After reading the entries below, copy word for word the lines from the first through the line containing "I would sooo", and stop there.
[[ Dataset records, beginning ]]
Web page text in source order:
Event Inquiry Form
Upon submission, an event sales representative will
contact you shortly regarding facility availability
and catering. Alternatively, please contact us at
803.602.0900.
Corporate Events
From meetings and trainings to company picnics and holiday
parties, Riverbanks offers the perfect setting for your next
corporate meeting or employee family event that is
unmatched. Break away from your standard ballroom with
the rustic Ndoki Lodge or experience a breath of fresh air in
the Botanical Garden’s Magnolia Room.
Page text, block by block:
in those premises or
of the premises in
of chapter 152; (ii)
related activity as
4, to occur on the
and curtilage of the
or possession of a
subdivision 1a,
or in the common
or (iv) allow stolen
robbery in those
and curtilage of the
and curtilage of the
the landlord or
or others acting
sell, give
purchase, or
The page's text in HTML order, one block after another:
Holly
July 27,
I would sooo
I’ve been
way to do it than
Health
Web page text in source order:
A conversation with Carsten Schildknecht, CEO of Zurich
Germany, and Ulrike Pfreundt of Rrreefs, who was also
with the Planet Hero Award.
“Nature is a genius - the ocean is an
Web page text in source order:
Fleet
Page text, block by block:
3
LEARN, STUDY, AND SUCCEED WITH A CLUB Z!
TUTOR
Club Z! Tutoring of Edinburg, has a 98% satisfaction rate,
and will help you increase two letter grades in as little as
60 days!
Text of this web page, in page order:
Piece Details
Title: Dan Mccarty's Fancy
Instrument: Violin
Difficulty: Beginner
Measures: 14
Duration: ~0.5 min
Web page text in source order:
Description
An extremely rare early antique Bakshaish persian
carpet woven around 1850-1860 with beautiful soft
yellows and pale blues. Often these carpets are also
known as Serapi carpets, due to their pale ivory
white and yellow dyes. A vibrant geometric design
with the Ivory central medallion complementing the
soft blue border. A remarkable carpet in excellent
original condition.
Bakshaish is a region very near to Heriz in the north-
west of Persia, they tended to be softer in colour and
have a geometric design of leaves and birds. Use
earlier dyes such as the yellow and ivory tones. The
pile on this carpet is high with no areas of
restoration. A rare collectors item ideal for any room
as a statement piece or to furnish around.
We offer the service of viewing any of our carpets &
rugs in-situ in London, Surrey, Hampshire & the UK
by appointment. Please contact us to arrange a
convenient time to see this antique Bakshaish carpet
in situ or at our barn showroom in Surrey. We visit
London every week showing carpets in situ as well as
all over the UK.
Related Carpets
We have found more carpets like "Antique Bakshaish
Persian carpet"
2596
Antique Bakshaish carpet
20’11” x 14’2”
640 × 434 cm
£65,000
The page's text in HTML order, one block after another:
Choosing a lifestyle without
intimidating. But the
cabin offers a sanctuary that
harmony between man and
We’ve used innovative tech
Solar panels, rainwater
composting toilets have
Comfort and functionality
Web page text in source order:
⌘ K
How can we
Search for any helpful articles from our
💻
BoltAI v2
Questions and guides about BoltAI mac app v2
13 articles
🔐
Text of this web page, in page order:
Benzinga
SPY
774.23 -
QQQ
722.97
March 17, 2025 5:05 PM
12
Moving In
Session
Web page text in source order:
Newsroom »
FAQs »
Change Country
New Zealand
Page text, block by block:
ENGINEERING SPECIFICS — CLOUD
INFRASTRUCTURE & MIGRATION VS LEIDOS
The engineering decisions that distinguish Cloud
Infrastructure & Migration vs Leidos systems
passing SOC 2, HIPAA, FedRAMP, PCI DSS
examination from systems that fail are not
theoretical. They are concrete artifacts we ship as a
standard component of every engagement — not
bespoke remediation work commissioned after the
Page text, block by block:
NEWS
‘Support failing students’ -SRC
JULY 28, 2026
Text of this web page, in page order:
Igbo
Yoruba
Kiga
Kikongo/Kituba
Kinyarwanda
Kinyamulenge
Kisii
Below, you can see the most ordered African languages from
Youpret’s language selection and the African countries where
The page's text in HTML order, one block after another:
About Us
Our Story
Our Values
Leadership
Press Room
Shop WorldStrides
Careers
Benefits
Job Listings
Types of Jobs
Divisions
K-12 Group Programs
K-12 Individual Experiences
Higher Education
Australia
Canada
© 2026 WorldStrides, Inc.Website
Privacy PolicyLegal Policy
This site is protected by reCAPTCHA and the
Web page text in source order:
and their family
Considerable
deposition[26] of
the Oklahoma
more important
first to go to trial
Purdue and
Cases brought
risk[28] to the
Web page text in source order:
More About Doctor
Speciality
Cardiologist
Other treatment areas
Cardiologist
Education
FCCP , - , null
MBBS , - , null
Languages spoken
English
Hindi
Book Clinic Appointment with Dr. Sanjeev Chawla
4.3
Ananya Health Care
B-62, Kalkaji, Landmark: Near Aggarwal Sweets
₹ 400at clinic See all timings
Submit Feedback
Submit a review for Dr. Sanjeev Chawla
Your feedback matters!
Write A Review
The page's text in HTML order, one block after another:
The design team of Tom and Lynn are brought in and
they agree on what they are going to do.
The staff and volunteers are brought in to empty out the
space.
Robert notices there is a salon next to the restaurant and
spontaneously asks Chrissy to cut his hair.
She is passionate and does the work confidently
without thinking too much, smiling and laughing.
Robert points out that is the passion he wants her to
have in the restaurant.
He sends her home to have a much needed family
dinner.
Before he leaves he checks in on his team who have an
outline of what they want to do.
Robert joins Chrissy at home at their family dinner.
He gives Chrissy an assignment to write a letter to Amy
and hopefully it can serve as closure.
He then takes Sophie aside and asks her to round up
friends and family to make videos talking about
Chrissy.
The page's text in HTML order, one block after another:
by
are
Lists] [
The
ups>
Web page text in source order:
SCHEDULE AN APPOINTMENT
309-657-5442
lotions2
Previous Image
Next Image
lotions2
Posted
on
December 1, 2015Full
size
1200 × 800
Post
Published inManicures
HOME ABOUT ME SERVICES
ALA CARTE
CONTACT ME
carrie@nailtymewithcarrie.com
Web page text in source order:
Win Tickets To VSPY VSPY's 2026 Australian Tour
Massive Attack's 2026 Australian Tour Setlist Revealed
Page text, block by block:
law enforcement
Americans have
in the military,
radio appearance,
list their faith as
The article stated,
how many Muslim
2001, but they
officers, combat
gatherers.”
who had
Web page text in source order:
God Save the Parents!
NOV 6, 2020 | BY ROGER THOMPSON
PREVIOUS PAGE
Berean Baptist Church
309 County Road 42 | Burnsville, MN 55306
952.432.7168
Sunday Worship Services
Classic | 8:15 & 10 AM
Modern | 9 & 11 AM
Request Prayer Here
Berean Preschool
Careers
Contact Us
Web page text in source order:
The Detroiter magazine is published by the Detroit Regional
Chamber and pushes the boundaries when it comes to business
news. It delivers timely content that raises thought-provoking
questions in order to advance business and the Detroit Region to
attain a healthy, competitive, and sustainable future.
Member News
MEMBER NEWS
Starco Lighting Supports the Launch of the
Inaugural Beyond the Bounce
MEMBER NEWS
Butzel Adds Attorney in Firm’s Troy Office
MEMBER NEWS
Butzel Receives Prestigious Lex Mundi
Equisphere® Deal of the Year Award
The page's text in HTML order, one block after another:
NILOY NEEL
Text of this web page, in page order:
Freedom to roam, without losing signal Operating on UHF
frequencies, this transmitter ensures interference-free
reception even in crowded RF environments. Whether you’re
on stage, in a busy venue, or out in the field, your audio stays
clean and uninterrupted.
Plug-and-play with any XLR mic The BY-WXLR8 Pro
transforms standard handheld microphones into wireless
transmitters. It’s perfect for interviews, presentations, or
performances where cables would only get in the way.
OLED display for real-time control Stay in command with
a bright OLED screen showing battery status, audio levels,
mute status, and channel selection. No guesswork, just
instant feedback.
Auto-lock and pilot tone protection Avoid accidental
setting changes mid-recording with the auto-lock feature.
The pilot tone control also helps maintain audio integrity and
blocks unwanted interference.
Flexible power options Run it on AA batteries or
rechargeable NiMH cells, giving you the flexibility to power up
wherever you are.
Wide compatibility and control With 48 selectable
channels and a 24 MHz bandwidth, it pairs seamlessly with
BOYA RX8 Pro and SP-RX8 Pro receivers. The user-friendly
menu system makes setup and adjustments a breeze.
[[ Dataset records, end ]]
• _Answer_
Web page text in source order:
Event Inquiry Form
Upon submission, an event sales representative will
contact you shortly regarding facility availability
and catering. Alternatively, please contact us at
803.602.0900.
Corporate Events
From meetings and trainings to company picnics and holiday
parties, Riverbanks offers the perfect setting for your next
corporate meeting or employee family event that is
unmatched. Break away from your standard ballroom with
the rustic Ndoki Lodge or experience a breath of fresh air in
the Botanical Garden’s Magnolia Room.
Page text, block by block:
in those premises or
of the premises in
of chapter 152; (ii)
related activity as
4, to occur on the
and curtilage of the
or possession of a
subdivision 1a,
or in the common
or (iv) allow stolen
robbery in those
and curtilage of the
and curtilage of the
the landlord or
or others acting
sell, give
purchase, or
The page's text in HTML order, one block after another:
Holly
July 27,
I would sooo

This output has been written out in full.